# Skiing guy wanting to bulk up



## Jxcorex29 (Oct 4, 2015)

Hello everyone, 
 My name is Joseph Rhodes, and I'm looking on information on how to bulk up. I'm a 30 gear old man; weight : 160 lbs., I want some weight and definition for my body. I have no idea how to make a good workout plan or where to start. I have no idea how to make a diet plan. I want to have bigger arms, a flatter stomach, more weight, defined legs. 

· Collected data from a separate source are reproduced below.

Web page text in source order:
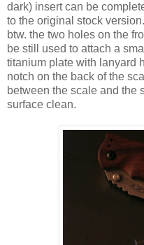
dark) insert can be
to the original stock version.
btw. the two holes on the
be still used to attach a
titanium plate with lanyard
notch on the back of the
between the scale and the
surface clean.
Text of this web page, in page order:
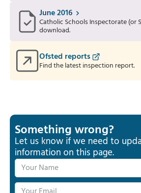
June 2016
Catholic Schools Inspectorate (or
download.
Ofsted reports
Find the latest inspection report.
Something wrong?
Let us know if we need to
information on this page.

Sent from my m8 using Tapatalk


----------



## IronJulius (Oct 4, 2015)

first you might want to delete your name

welcome


----------



## SeattlesBest (Oct 4, 2015)

That's all attainable.. Google, meal plans, watch YouTube videos. It's all about reading up. All the information you could ever want is at your finger tips. Start with diet.


----------



## Riles (Oct 4, 2015)

Welcome, spend some time reading the rules and the stickies, these are good but basic goals, you will find more info than you can imagine about diet and training right here


----------



## brazey (Oct 5, 2015)

Welcome.... You signed up in March. Research our training and nutrition forums.


----------



## James Blunt (Dec 7, 2015)

30 years is not old..hahaha


----------



## ABM190 (Dec 7, 2015)

nice to know u guys, haha.......!!!


----------



## Havincharles (Dec 23, 2015)

welcome bro you will learn a lot from here,it's a good place


----------